I like to think people that know their trade (electronics, etc) can figure this out; the absence of proof of there being things like keyloggers in these docks is enough for me. Same with the distrust of ZTE devices, has there been any conclusive evidence that there actually IS espionage or remote controls in there, or is it fearmongering to protect the US / western market?
They indeed add invisible hardware. Many smartphones have radio chip. It's hard to find a household appliance or consumer electronics without some bluetooth chip. Can I listen to radio or connect external speaker to them? hell no...
Maybe I’m missing something but these USB attacks require interaction with kernel drivers so if you plug in a dock that then presents mysterious storage or HID functions, you’re going to know.

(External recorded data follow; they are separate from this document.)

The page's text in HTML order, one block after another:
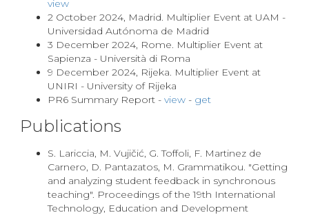
view
2 October 2024, Madrid. Multiplier Event at UAM -
Universidad Autónoma de Madrid
3 December 2024, Rome. Multiplier Event at
Sapienza - Università di Roma
9 December 2024, Rijeka. Multiplier Event at
UNIRI - University of Rijeka
PR6 Summary Report - view - get
Publications
S. Lariccia, M. Vujičić, G. Toffoli, F. Martinez de
Carnero, D. Pantazatos, M. Grammatikou. "Getting
and analyzing student feedback in synchronous
teaching". Proceedings of the 19th International
Technology, Education and Development
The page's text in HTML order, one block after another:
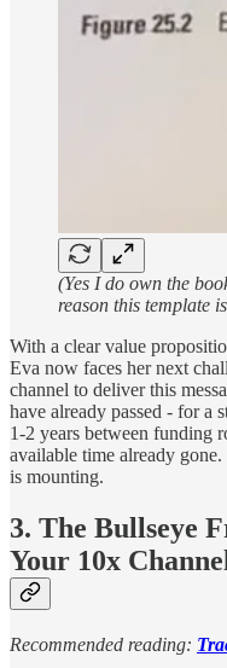
(Yes I do own the
reason this template
With a clear value
Eva now faces her next
channel to deliver this
have already passed - for a
1-2 years between funding
available time already
is mounting.
3. The Bullseye
Your 10x
Recommended reading:
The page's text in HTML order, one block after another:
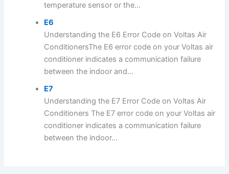
temperature sensor or the...
E6
Understanding the E6 Error Code on Voltas Air
ConditionersThe E6 error code on your Voltas air
conditioner indicates a communication failure
between the indoor and...
E7
Understanding the E7 Error Code on Voltas Air
Conditioners The E7 error code on your Voltas air
conditioner indicates a communication failure
between the indoor...
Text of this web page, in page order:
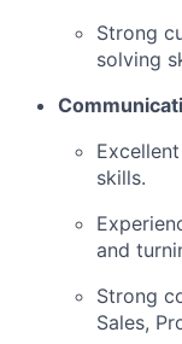
Strong
solving
skills.
and
Strong
Sales,
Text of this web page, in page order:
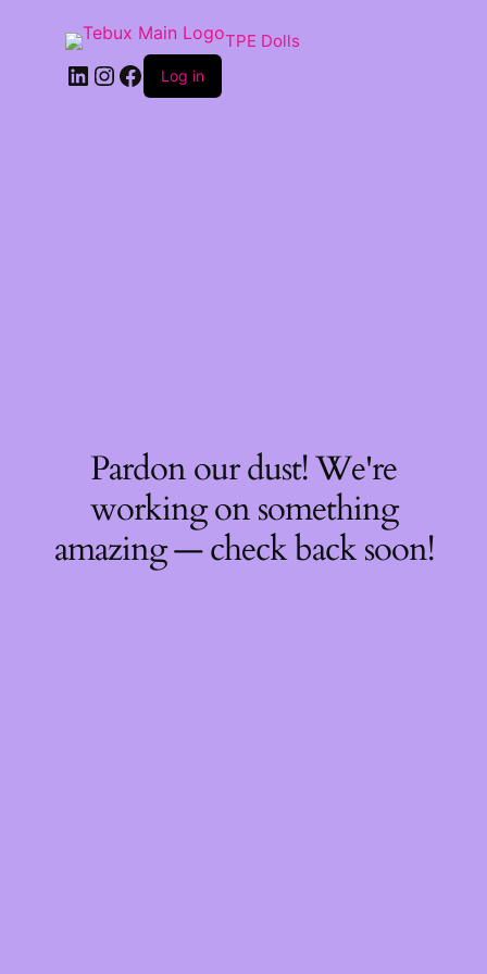
TPE Dolls
LinkedIn
Instagram
Facebook
Log in
Pardon our dust! We're
working on something
amazing — check back soon!
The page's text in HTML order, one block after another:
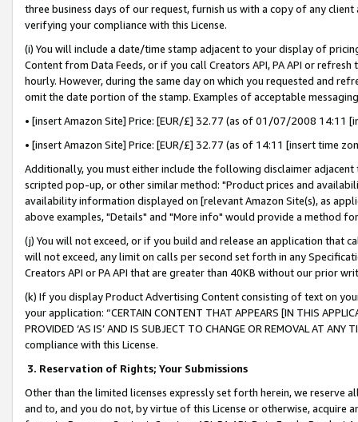
three business days of our request, furnish us with a copy of any
verifying your compliance with this License.
(i) You will include a date/time stamp adjacent to your display of
Content from Data Feeds, or if you call Creators API, PA API or
hourly. However, during the same day on which you requested and
omit the date portion of the stamp. Examples of acceptable
• [insert Amazon Site] Price: [EUR/£] 32.77 (as of 01/07/2008 14:11
• [insert Amazon Site] Price: [EUR/£] 32.77 (as of 14:11 [insert time
Additionally, you must either include the following disclaimer
scripted pop-up, or other similar method: "Product prices and
availability information displayed on [relevant Amazon Site(s), as
above examples, "Details" and "More info" would provide a method
(j) You will not exceed, or if you build and release an application that
will not exceed, any limit on calls per second set forth in any
Creators API or PA API that are greater than 40KB without our prior
(k) If you display Product Advertising Content consisting of text on
your application: “CERTAIN CONTENT THAT APPEARS [IN THIS
PROVIDED ‘AS IS’ AND IS SUBJECT TO CHANGE OR REMOVAL AT
compliance with this License.
3. Reservation of Rights; Your Submissions
Other than the limited licenses expressly set forth herein, we
and to, and you do not, by virtue of this License or otherwise, acquire

Does anything on your PC notify you about plugging in a keyboard? I know mine doesn’t, and it definitely doesn’t prompt me about whether to use it either.

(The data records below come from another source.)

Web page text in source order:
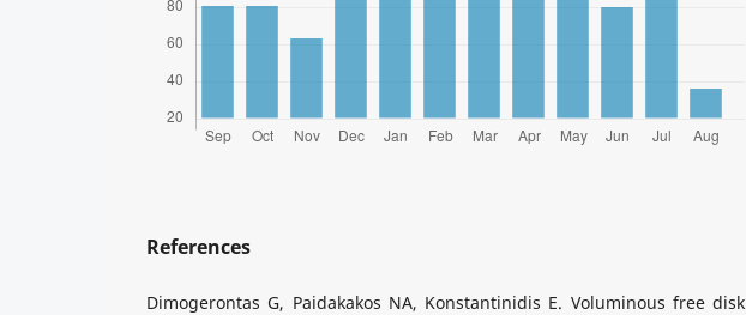
References
Dimogerontas G, Paidakakos NA, Konstantinidis E. Voluminous free disk
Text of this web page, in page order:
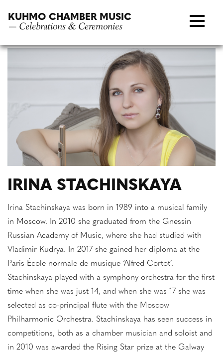
KUHMO CHAMBER MUSIC
— Celebrations & Ceremonies
IRINA STACHINSKAYA
Irina Stachinskaya was born in 1989 into a musical family
in Moscow. In 2010 she graduated from the Gnessin
Russian Academy of Music, where she had studied with
Vladimir Kudrya. In 2017 she gained her diploma at the
Paris École normale de musique ‘Alfred Cortot’.
Stachinskaya played with a symphony orchestra for the first
time when she was just 14, and when she was 17 she was
selected as co-principal flute with the Moscow
Philharmonic Orchestra. Stachinskaya has seen success in
competitions, both as a chamber musician and soloist and
in 2010 was awarded the Rising Star prize at the Galway
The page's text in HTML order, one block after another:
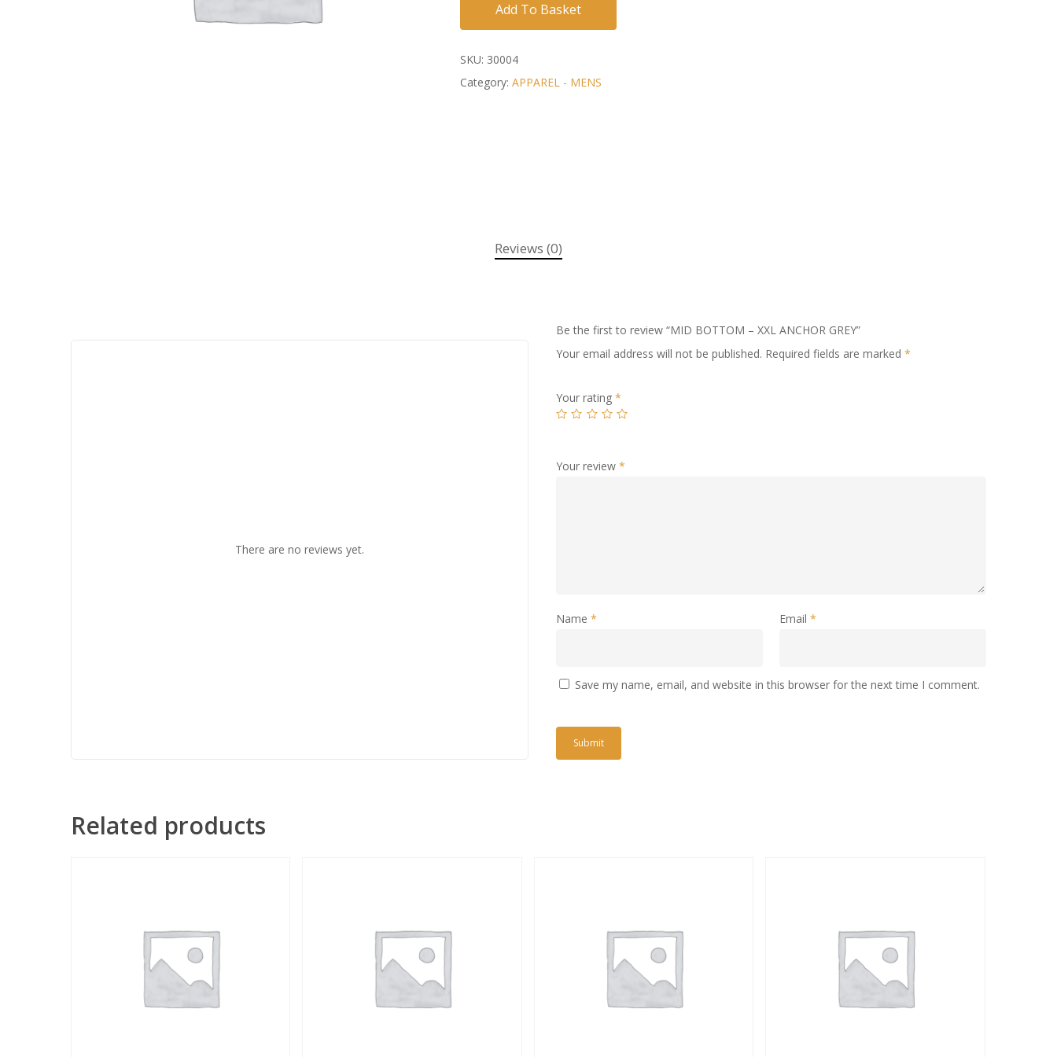
Add To Basket
SKU: 30004
Category: APPAREL - MENS
Reviews (0)
There are no reviews yet.
Be the first to review “MID BOTTOM – XXL ANCHOR GREY”
Your email address will not be published. Required fields are marked *
Your rating *
Your review *
Name * Email*
Save my name, email, and website in this browser for the next time I comment.
Related products
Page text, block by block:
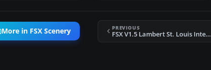
More in FSX Scenery PREVIOUS
FSX V1.5 Lambert St. Louis International Scenery
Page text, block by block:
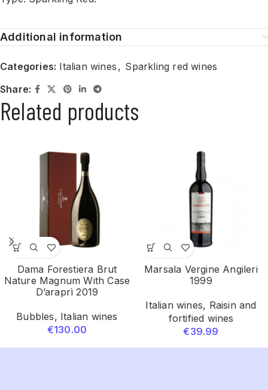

You could check what devices you have connected but I doubt many people would do that every single time they come to work.
Yeah, this is more of a UI problem that could be solved with a little effort. I would be concerned about a device that replaced the hub itself rather than simply adding a function. The core issue is that a system can always notify the user of newly connected devices (Windows seems to about half the time). But a malicious MCU emulating a hub and compromising or stealing data at the USB protocol level could appear exactly as expected. It could key log, inject, etc., undetected because it doesn’t have to interact with kernel drivers as anything other than the expected hub.
MacOS has a pop up that tries to identify the keyboard layout. If this screen came up when I plugged something in that wasn’t a keyboard, I would assume the device was malicious.
It is probably possible to automate the keystrokes to quickly kill this screen though.
If I were a bad actor with the resources, I would dedicate more engineering effort to making the device subtle. It would try to remain invisible until a mouse/keyboard was plugged into the dock. The interceptor would then read that fingerprint and present that to the host OS, keeping the user unaware of the middleman.
My point is that no matter what you tell the OS, there will still be one more device connected than expected. If you plug in a keyboard and two are suddenly connected, it’s still very noticeable. This counting problem is occurring at the hardware level in the USB hubs and host. The attacker needs to compromise an external hub to behave like a USB protocol analyzer capable of intercepting and modifying data seamlessly in order for an attack like this to be anything other than trivially detectable. Fitting something like that into an existing enclosure means writing lots of low level code and embedded hardware design which is a different level of difficulty.
Sorry, I think I misunderstood your original comment - we’re having the same thought with MITM. Definitely more technically challenging but much harder to detect.
This is why I keep all the hardware I use at home or in my backpack. If I have to go to the bathroom, I will take my backpack with me when I'm not at home.
With all that space inside it would be interesting to try adding a mmwave presence detector. It could be extremely hard to detect if it only connects to the machine when nobody's nearby.
I was referring to companies who do this to hardware that crosses their trust boundaries, and I can safely say that those who care enough about this stuff will definitely do that.